Especially when those drugs could cause life-long disabilites.

Or death.

It’s a terrifying gamble, and, even if you keep your life and avoid life-long complications, medicine remains a potential minefield.

Since the onset of my rare, chronic illness in 2015, I’ve seen all of the specialists and been given all of the drugs. But none of them have worked long-term. And most have caused a slew of other problems.

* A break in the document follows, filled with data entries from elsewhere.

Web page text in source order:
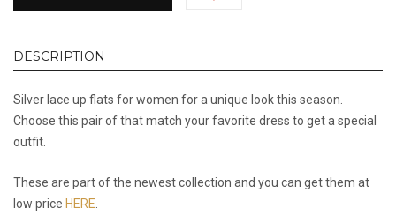
DESCRIPTION
Silver lace up flats for women for a unique look this season.
Choose this pair of that match your favorite dress to get a special
outfit.
These are part of the newest collection and you can get them at
low price HERE
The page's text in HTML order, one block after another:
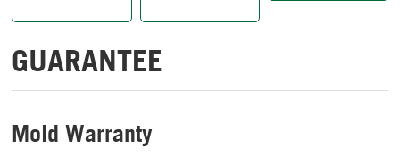
GUARANTEE
Mold Warranty
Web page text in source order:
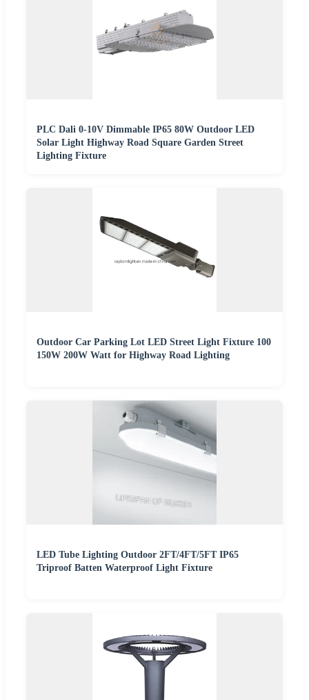
PLC Dali 0-10V Dimmable IP65 80W Outdoor LED
Solar Light Highway Road Square Garden Street
Lighting Fixture
Outdoor Car Parking Lot LED Street Light Fixture 100
150W 200W Watt for Highway Road Lighting
LED Tube Lighting Outdoor 2FT/4FT/5FT IP65
Triproof Batten Waterproof Light Fixture
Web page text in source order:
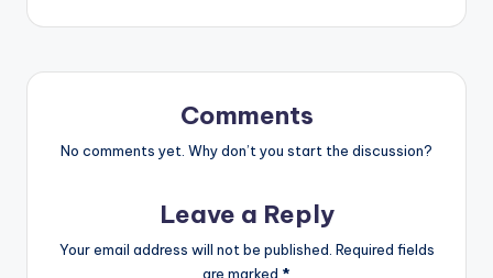
Comments
No comments yet. Why don’t you start the discussion?
Leave a Reply
Your email address will not be published. Required fields
are marked *
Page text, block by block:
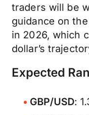
traders will be
guidance on
in 2026, which
dollar’s
Expected
GBP/USD:
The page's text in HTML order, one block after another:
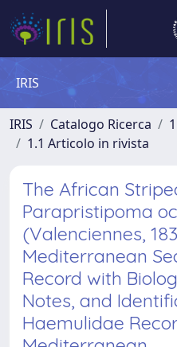
IRIS
IRIS Catalogo Ricerca
1.1 Articolo in rivista
The African
Parapristipoma
(Valenciennes,
Mediterranean
Record with
Notes, and
Haemulidae
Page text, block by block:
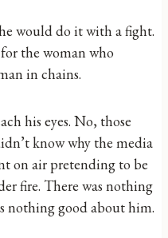
would do it with a fight.
the woman who
in chains.
his eyes. No, those
know why the media
on air pretending to be
fire. There was nothing
nothing good about him.
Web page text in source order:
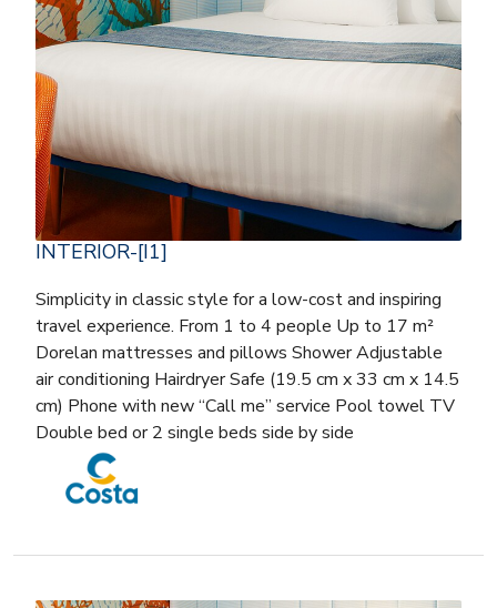
INTERIOR-[I1]
Simplicity in classic style for a low-cost and inspiring
travel experience. From 1 to 4 people Up to 17 m²
Dorelan mattresses and pillows Shower Adjustable
air conditioning Hairdryer Safe (19.5 cm x 33 cm x 14.5
cm) Phone with new “Call me” service Pool towel TV
Double bed or 2 single beds side by side

What alleviates one symptom will cause or exacerbate another. Pill X helps the nausea but causes constipation; Pill Y helps the pain but brings on palpitations…And after a few months, neither pill is providing the benefits it once did.

I know I am not alone.

For every warrior I know with a successful medication regimen, there’s at least one that’s tried everything but had no luck. For those folks – folks like me – everything is a trade off. Do I struggle with the nausea today, or do I take Pill X to tackle it, knowing that all the Metamucil in the world won’t save me from the fallout?

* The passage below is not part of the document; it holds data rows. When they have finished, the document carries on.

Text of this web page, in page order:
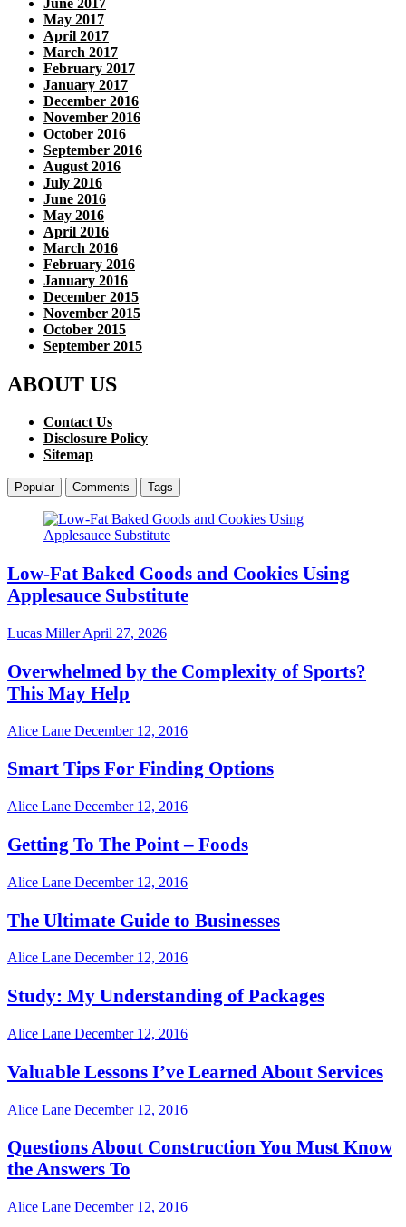
May 2017
April 2017
March 2017
February 2017
January 2017
December 2016
November 2016
October 2016
September 2016
August 2016
July 2016
June 2016
May 2016
April 2016
March 2016
February 2016
January 2016
December 2015
November 2015
October 2015
September 2015
ABOUT US
Contact Us
Disclosure Policy
Sitemap
Popular Comments Tags
Low-Fat Baked Goods and Cookies Using
Applesauce Substitute
Lucas MillerApril 27, 2026
Overwhelmed by the Complexity of Sports?
This May Help
Alice Lane December 12, 2016
Smart Tips For Finding Options
Alice Lane December 12, 2016
Getting To The Point – Foods
Alice Lane December 12, 2016
The Ultimate Guide to Businesses
Alice Lane December 12, 2016
Study: My Understanding of Packages
Alice Lane December 12, 2016
Valuable Lessons I’ve Learned About Services
Alice Lane December 12, 2016
Questions About Construction You Must Know
the Answers To
Alice Lane December 12, 2016

There’s no such thing as simple relief.

Everything is a trade-off.

And then, as it inevitably does, the day will come when I take Pill X for the nausea, and it no longer helps. Heart in my shoes, I’ll return to the doctor to tell him/her that, yet again, my body – which cannot seem to figure out how to get healthy but always finds a work-around for medication efficacy – has ceased responding.

“What are my other options?” I ask.

Lately I’ve exhausted the list.

In the three years I’ve been chronically ill, I’ve undergone every recommended treatment I could afford. This includes rolling the dice on a slew of medications, hoping for the best, fearing the worst, and usually experiencing something in between.

But what I haven’t experienced yet is relief.

I’ll keep trying. I haven’t given up hope that relief is out there – that the cure or at least a mitigator is just around the bend.

If and when it arrives, I’ll welcome it gladly.

But I won’t be surprised if it causes constipation and palpitations.